Excerpts from a dataset:
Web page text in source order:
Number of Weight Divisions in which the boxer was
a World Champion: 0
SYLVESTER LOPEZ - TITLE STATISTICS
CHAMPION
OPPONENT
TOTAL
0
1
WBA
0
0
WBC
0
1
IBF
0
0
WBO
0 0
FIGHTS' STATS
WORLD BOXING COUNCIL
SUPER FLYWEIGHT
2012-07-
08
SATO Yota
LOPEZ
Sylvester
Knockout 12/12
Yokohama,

==

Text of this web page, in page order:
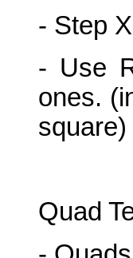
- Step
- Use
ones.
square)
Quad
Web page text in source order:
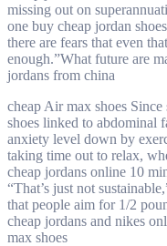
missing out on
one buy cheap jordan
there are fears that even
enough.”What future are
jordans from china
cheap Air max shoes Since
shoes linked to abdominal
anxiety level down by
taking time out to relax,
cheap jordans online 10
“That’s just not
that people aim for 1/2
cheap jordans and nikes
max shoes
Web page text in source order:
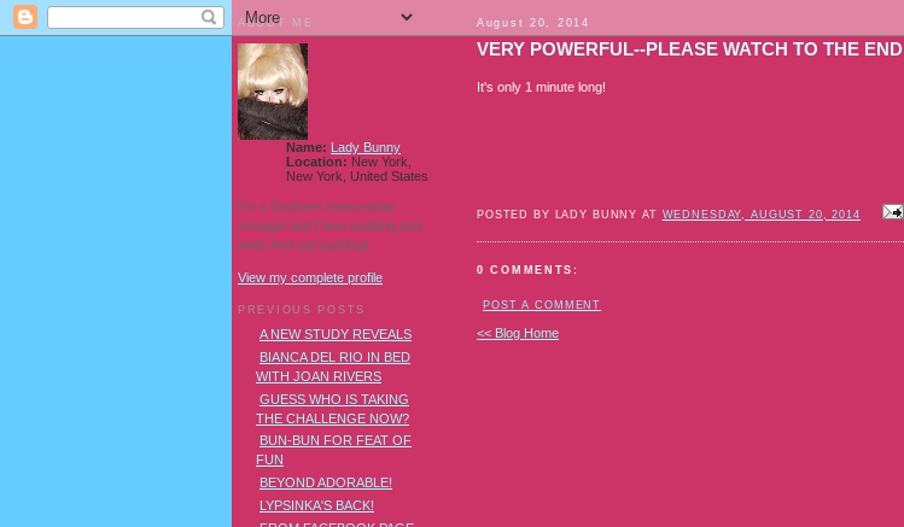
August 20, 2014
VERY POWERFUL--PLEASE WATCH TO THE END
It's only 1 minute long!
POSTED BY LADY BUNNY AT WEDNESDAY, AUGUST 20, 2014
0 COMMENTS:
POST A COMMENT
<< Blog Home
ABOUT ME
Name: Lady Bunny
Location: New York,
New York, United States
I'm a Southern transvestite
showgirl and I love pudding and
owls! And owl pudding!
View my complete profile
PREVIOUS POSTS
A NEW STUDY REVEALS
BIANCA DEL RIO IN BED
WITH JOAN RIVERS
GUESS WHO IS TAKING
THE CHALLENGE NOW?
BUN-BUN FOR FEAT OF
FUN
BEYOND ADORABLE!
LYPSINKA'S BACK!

* Work to be completed *
All that should be written out is the stretch of lines above between the one holding "THE CHALLENGE NOW?" and the one holding "LYPSINKA'S BACK!", inclusive, exactly as given.

* Result of this task *
THE CHALLENGE NOW?
BUN-BUN FOR FEAT OF
FUN
BEYOND ADORABLE!
LYPSINKA'S BACK!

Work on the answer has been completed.